Mahsa Pazokifard, who lives in Orange County, California, was diagnosed with IgG4-related disease in 2022. She explains how years of overlooked symptoms and dismissive care made connecting her medical history — and getting a diagnosis — incredibly difficult.
Transcript
I’m really only now able to connect everything in my medical history, because it took so long to actually connect the dots. It wasn’t until I was in university when things got really rough. My bronchitis even got worse. I was coughing up blood. I was constantly in and out of the ER, and they would just say, “It’s stress. It’s hormones. You’re dehydrated.”
I remember telling them, “Hey, I drink a lot of water, by the way.” And their response was always, “Good! That’s really good.” But nobody was actually asking, “Hey, how much water do you drink?” For me to say, “At least a gallon — sometimes up to two.”
I had come to know that I had cysts, tumors, masses, nodules — but everything was always considered too small, or assumed to be benign. They don’t know to check for certain things. They just follow the cancer protocols they have on hand. No matter what else you tell them, they say, “We’ve got to check this list of 100 things first before we can actually listen to what you’re telling us.”

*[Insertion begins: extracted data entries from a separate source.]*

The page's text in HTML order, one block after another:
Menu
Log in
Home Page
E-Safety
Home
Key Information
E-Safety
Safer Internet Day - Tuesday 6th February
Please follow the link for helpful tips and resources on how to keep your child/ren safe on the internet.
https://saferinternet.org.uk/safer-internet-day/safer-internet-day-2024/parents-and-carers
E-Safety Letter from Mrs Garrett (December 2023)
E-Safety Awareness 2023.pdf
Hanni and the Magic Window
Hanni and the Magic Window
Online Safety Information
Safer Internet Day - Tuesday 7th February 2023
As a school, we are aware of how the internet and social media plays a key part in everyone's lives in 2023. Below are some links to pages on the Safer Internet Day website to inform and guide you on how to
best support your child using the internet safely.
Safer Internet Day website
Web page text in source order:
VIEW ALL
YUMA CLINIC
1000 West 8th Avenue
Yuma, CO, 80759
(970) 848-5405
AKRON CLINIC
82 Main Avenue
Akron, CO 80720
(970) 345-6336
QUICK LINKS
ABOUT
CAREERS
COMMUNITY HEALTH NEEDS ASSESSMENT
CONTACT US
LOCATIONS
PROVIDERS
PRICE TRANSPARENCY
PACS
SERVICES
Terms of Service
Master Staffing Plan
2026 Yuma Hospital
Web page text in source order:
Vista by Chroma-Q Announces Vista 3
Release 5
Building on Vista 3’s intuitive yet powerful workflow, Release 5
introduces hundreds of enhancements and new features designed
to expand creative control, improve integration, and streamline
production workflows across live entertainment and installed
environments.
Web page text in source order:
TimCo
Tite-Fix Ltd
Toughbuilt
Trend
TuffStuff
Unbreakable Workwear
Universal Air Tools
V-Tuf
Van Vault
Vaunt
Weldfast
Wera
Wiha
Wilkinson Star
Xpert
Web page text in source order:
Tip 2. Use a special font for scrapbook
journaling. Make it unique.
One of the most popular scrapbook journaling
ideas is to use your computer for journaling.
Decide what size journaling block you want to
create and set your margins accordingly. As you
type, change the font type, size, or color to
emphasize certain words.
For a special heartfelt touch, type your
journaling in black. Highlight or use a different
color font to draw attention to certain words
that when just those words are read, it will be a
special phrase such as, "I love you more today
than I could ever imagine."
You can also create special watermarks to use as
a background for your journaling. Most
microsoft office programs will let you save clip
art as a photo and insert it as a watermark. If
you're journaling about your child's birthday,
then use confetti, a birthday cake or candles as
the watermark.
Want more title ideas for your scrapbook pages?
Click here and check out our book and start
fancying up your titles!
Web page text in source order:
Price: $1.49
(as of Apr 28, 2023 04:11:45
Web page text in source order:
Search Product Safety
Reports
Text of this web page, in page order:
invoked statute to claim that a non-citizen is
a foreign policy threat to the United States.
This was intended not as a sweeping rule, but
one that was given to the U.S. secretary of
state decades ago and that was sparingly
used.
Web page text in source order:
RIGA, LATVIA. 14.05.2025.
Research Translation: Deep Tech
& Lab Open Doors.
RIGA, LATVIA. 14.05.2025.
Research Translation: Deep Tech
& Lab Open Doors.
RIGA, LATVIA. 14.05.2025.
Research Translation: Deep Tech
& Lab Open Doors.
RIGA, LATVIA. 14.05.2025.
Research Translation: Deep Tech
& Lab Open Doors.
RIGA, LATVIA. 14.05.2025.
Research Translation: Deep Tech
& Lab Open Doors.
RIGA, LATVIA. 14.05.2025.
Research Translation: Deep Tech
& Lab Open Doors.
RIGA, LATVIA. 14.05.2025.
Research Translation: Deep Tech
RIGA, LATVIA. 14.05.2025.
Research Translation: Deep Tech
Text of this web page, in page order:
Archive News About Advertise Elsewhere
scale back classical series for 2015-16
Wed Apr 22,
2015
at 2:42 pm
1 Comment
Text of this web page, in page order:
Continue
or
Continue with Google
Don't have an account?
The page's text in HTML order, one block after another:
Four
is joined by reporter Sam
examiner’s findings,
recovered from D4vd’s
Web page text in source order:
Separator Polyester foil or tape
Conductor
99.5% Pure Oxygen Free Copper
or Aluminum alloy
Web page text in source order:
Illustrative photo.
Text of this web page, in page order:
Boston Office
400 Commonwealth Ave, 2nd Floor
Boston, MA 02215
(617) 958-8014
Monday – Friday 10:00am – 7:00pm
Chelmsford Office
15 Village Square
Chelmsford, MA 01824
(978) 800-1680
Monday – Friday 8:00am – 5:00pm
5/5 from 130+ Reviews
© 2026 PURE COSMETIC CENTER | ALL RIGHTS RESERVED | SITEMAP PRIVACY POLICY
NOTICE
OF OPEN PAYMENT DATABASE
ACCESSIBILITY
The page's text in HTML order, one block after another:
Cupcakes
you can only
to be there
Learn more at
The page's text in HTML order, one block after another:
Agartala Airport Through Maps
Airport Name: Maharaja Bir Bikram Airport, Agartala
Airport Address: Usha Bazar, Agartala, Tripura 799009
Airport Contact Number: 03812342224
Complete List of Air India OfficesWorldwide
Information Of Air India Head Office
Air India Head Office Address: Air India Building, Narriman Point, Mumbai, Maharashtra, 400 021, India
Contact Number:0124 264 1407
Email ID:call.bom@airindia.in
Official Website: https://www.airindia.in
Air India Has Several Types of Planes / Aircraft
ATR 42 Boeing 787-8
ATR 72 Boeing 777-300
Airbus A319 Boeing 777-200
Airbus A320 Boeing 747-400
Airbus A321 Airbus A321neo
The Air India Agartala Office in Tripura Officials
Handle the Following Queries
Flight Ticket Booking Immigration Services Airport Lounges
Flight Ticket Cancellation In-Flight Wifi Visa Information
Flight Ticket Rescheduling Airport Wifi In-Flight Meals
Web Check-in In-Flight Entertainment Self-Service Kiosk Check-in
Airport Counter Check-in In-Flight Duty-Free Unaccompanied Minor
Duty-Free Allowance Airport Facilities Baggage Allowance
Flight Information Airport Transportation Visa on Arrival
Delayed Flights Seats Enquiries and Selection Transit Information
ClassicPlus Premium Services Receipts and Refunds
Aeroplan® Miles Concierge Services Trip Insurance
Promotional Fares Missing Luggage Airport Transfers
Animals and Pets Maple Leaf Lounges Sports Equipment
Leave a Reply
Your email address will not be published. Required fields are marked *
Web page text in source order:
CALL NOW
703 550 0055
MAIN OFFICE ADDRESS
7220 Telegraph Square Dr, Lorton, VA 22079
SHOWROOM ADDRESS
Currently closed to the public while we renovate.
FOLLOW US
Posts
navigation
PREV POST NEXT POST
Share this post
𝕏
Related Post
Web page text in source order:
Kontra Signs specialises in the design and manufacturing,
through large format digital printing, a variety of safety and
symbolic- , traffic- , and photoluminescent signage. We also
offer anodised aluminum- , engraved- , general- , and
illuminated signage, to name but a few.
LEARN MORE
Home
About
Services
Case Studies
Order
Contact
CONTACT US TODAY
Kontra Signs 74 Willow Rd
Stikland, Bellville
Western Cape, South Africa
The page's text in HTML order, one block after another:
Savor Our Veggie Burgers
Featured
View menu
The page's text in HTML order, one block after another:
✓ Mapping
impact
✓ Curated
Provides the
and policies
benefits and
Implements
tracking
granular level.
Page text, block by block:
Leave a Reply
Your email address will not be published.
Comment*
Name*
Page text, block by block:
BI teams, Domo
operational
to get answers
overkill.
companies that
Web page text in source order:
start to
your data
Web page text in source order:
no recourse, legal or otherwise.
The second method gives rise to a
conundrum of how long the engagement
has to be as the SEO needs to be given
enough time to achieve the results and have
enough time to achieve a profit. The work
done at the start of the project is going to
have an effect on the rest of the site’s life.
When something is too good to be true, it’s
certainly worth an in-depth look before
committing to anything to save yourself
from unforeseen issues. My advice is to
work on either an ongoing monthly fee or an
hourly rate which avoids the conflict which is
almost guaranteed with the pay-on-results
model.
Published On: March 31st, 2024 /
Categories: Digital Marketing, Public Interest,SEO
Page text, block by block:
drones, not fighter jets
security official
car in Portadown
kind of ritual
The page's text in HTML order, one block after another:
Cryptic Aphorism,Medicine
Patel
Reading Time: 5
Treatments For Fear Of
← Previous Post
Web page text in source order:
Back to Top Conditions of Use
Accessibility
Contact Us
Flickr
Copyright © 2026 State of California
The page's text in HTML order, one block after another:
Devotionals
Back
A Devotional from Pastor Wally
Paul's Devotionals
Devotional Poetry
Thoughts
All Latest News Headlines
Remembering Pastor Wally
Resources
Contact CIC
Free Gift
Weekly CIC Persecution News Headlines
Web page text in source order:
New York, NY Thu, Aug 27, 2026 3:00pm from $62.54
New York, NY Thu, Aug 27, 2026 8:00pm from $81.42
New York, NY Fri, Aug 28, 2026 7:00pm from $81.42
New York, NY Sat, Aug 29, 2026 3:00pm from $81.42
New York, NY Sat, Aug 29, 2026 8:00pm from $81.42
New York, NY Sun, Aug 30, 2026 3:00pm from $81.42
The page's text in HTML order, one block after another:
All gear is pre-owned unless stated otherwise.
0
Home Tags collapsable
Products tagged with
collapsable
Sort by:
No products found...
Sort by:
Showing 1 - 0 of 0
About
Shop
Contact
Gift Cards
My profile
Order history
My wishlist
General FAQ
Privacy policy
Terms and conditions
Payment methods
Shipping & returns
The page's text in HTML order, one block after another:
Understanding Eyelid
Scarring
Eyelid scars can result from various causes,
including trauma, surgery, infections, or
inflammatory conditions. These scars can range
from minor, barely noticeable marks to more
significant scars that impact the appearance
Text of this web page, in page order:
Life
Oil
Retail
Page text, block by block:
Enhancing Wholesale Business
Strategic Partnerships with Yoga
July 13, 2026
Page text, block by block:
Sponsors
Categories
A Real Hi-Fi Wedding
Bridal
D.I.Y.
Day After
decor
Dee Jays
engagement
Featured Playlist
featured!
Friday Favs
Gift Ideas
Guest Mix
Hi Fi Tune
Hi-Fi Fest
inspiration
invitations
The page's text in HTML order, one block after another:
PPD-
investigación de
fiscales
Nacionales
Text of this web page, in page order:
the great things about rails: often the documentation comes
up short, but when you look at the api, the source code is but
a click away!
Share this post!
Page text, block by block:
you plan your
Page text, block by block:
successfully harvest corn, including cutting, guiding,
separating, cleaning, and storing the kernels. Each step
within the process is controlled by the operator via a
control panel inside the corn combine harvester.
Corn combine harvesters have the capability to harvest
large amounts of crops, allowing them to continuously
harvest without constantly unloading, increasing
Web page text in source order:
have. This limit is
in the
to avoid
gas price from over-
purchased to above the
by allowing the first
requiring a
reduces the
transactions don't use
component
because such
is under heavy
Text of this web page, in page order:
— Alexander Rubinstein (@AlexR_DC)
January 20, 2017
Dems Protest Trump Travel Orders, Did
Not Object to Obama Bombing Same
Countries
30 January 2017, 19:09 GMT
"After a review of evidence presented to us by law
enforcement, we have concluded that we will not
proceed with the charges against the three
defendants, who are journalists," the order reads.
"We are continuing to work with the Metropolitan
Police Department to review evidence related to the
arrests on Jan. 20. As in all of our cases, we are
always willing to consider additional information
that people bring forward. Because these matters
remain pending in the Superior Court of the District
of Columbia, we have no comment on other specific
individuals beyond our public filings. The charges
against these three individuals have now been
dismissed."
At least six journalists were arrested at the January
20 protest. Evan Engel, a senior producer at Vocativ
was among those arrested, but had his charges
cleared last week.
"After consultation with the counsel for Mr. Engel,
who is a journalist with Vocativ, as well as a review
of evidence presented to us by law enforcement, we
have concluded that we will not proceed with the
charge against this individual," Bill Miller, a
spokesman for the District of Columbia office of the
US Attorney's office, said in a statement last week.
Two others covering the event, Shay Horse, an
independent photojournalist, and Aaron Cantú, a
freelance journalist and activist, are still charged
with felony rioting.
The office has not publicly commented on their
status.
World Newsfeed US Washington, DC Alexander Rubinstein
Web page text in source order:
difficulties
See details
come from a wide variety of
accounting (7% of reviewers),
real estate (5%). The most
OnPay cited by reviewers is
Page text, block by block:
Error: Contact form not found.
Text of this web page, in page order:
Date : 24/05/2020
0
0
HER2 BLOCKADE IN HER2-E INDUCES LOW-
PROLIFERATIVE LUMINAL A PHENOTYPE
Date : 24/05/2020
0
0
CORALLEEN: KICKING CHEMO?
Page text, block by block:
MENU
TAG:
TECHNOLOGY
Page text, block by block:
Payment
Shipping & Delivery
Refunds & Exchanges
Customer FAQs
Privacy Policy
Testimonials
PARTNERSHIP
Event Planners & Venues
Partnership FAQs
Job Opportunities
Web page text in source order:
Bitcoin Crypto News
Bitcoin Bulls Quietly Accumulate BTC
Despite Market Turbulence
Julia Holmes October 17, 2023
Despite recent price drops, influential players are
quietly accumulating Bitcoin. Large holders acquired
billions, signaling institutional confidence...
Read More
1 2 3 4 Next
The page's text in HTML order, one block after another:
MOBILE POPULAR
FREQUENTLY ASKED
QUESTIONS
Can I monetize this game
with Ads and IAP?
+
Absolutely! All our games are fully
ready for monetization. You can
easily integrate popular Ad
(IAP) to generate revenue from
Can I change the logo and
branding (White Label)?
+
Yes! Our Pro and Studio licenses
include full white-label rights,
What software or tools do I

I woke up one day in March 2022, and my eyes were shut. My bloodwork will always tell you I’m fine. My vitals when I’m sitting will always tell you I’m fine. And yet my body is failing at the same time.
You go into the doctor’s office, and not only do they say “stress” or “hormones” because you’re a female — they were also thinking I was crazy. They were deeming me unfit.
When you have autonomic dysfunction, nobody really knows how to handle that. And that’s what was happening. That made it really difficult to get a diagnosis.